In an project’s horizontal action, a metadata working group was established. The first task of this group was to define the “Data Market Austria Vocabulary” (DMAV) which provides classes and properties for describing datasets and services that are accessible in the Data Market Austria (DMA). The DMAV was updated and extended with a controlled vocabulary and is now available in a stable version 1.0, i.e. it can be used for the first data ingestion tasks. The DMAV is built to be compatible with other standards like DCAT-AP and INSPIRE which allows us to cooperate with different companies and data providers.
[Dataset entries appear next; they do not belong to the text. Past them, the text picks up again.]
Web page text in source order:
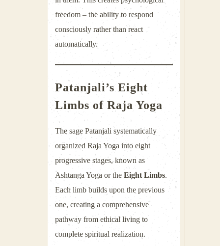
freedom – the ability to respond
consciously rather than react
automatically.
Patanjali’sEight
Limbs of Raja Yoga
The sage Patanjali systematically
organized Raja Yoga into eight
progressive stages, known as
Ashtanga Yoga or the Eight Limbs.
Each limb builds upon the previous
one, creating a comprehensive
pathway from ethical living to
complete spiritual realization.

Metadata and data quality play a pivotal role in the ecosystem of the Data Market Austria. To address the importance of these aspects, the DMA platform incorporates services to provide an assessment in terms of quality metrics to evaluated datasets that are entering DMA. Metrics in this category are, for example, the completeness of mandatory metadata fields, the understandability of metadata descriptions of data, or the currentness of a given dataset, i.e., how long has the dataset been out in regard to its update frequency.
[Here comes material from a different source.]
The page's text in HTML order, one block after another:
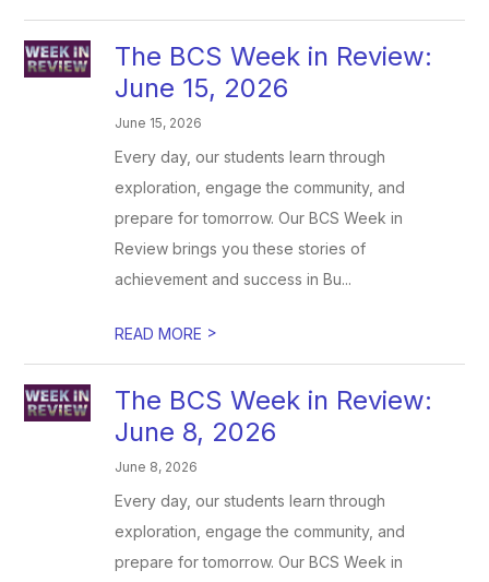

Quality improvement services

Yet, detecting potential shortcomings within the metadata or the dataset as such is only half of the story. To support potential data providers in the process of releasing their data, the DMA quality improvement services try to tackle common issues of datasets in an automated way, such as encoding errors, or proprietary usage of data formats. In addition, semantic enrichment and the use of linked data provide a high potential of creating an added value for data consumers and providers alike. For example, semantics can be used to get a deeper understanding of the context of a given part of a datasets (e.g., a CSV file) and therefore provide the required information for even adding missing pieces of information within a given dataset.

Prototype

WP5 developed a first prototype of the data ingest and management component which will serve as the core platform for additional services to be hooked into extensible data processing workfklows. The purpose is to integrate components for persistent identifiers, blockchain data provenance and membership management, metadata creation and management, metadata enhancement, and metadata quality improvement into a single WP5 data management tool.